To overcome the limitations of traditional methods, the STARCOP2.0 team proposed a novel “Tip and Cue” satellite system. This two-part system leverages onboard machine learning to provide rapid, end-to-end detection and analysis of methane plumes. The “Tip” satellite, equipped with a Vision Transformer model, is designed for fast and accurate plume classification. It scans broad areas and identifies specific image tiles that contain potential methane plumes. Upon detection, it sends an alert to the “Cue” satellite. The “Cue” satellite, with its more sophisticated UNet architecture, then performs detailed plume segmentation and predicts the concentration of the methane. This dual-satellite approach eliminates the need to transmit large image files back to a ground station for processing, significantly reducing the time from detection to data delivery.

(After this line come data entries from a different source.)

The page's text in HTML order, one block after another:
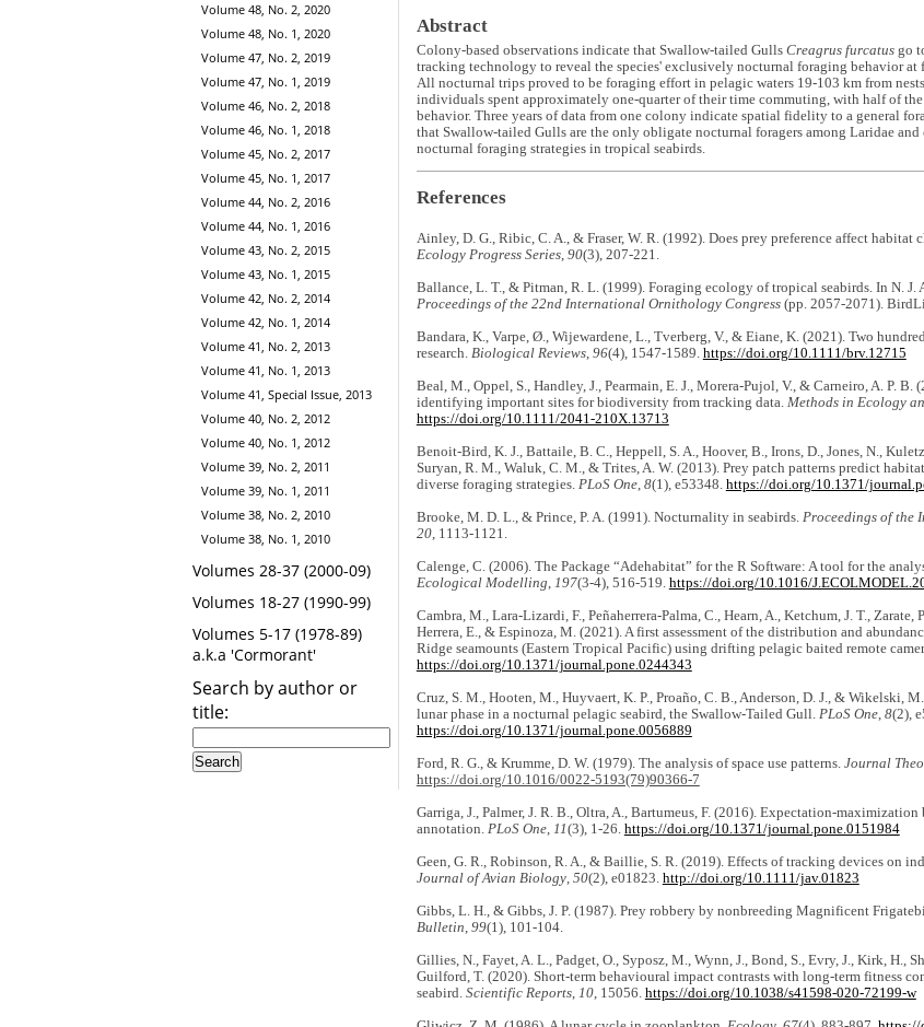
Volume 48, No. 2, 2020
Volume 48, No. 1, 2020
Volume 47, No. 2, 2019
Volume 47, No. 1, 2019
Volume 46, No. 2, 2018
Volume 46, No. 1, 2018
Volume 45, No. 2, 2017
Volume 45, No. 1, 2017
Volume 44, No. 2, 2016
Volume 44, No. 1, 2016
Volume 43, No. 2, 2015
Volume 43, No. 1, 2015
Volume 42, No. 2, 2014
Volume 42, No. 1, 2014
Volume 41, No. 2, 2013
Volume 41, No. 1, 2013
Volume 41, Special Issue, 2013
Volume 40, No. 2, 2012
Volume 40, No. 1, 2012
Volume 39, No. 2, 2011
Volume 39, No. 1, 2011
Volume 38, No. 2, 2010
Volume 38, No. 1, 2010
Volumes 28-37 (2000-09)
Volumes 18-27 (1990-99)
Volumes 5-17 (1978-89)
a.k.a 'Cormorant'
Search by author or
title:
Abstract
Colony-based observations indicate that Swallow-tailed Gulls Creagrus furcatusgo
tracking technology to reveal the species' exclusively nocturnal foraging behavior at
All nocturnal trips proved to be foraging effort in pelagic waters 19-103 km from
individuals spent approximately one-quarter of their time commuting, with half of the
behavior. Three years of data from one colony indicate spatial fidelity to a general
that Swallow-tailed Gulls are the only obligate nocturnal foragers among Laridae
nocturnal foraging strategies in tropical seabirds.
References
Ainley, D. G., Ribic, C. A., & Fraser, W. R. (1992). Does prey preference affect habitat
Ecology Progress Series, 90(3), 207-221.
Ballance, L. T., & Pitman, R. L. (1999). Foraging ecology of tropical seabirds. In N. J.
Proceedings of the 22nd International Ornithology Congress(pp. 2057-2071).
Bandara, K., Varpe, Ø., Wijewardene, L., Tverberg, V., & Eiane, K. (2021). Two
research. Biological Reviews, 96(4), 1547-1589. https://doi.org/10.1111/brv.12715
Beal, M., Oppel, S., Handley, J., Pearmain, E. J., Morera-Pujol, V., & Carneiro, A. P.
identifying important sites for biodiversity from tracking data. Methods in Ecology
https://doi.org/10.1111/2041-210X.13713
Benoit-Bird, K. J., Battaile, B. C., Heppell, S. A., Hoover, B., Irons, D., Jones, N.,
Suryan, R. M., Waluk, C. M., & Trites, A. W. (2013). Prey patch patterns predict
diverse foraging strategies. PLoS One, 8(1), e53348. https://doi.org/10.1371/
Brooke, M. D. L., & Prince, P. A. (1991). Nocturnality in seabirds. Proceedings of the
20, 1113-1121.
Calenge, C. (2006). The Package “Adehabitat” for the R Software: A tool for the
Ecological Modelling, 197(3-4), 516-519. https://doi.org/10.1016/
Cambra, M., Lara-Lizardi, F., Peñaherrera-Palma, C., Hearn, A., Ketchum, J. T., Zarate,
Herrera, E., & Espinoza, M. (2021). A first assessment of the distribution and
Ridge seamounts (Eastern Tropical Pacific) using drifting pelagic baited remote
https://doi.org/10.1371/journal.pone.0244343
Cruz, S. M., Hooten, M., Huyvaert, K. P., Proaño, C. B., Anderson, D. J., & Wikelski,
lunar phase in a nocturnal pelagic seabird, the Swallow-Tailed Gull. PLoS One, 8(2),
https://doi.org/10.1371/journal.pone.0056889
Ford, R. G., & Krumme, D. W. (1979). The analysis of space use patterns. Journal
https://doi.org/10.1016/0022-5193(79)90366-7
Garriga, J., Palmer, J. R. B., Oltra, A., Bartumeus, F. (2016). Expectation-
annotation. PLoS One, 11(3), 1-26. https://doi.org/10.1371/journal.pone.0151984
Geen, G. R., Robinson, R. A., & Baillie, S. R. (2019). Effects of tracking devices on
Journal of Avian Biology, 50(2), e01823. http://doi.org/10.1111/jav.01823
Gibbs, L. H., & Gibbs, J. P. (1987). Prey robbery by nonbreeding Magnificent
Bulletin, 99(1), 101-104.
Gillies, N., Fayet, A. L., Padget, O., Syposz, M., Wynn, J., Bond, S., Evry, J., Kirk, H.,
Guilford, T. (2020). Short-term behavioural impact contrasts with long-term fitness
seabird. Scientific Reports, 10, 15056. https://doi.org/10.1038/s41598-020-72199-w

This research provides a framework for deploying AI models directly on spacecraft, a task that requires careful consideration of limited computational, memory, and energy resources. The team in this regard has developed and released two machine-learning-ready datasets, one "orthorectified" and one "unorthorectified"—to accelerate future research in this area, with the latter being particularly optimized for onboard processing by eliminating a time-consuming correction step. The models, converted to the ONNX format and tested on hardware simulating spacecraft capabilities, demonstrate promising results: a compressed Vision Transformer model is able to detect plumes in just 5-10 milliseconds. This approach enables a system where the “Tip” satellite quickly alerts the “Cue” satellite, which in turn sends precise, data-driven information on plume location, size, and concentration directly to end-users like the UN International Methane Emissions Observatory. Ultimately, this work represents a significant step towards creating an early warning system for greenhouse gas leaks, empowering policymakers with the timely information needed to take decisive action in the fight against climate change.

See this work as a poster presentation at the NeurIPS 2025 Machine Learning and the Physical Sciences Workshop: Towards Methane Detection Onboard Satellites.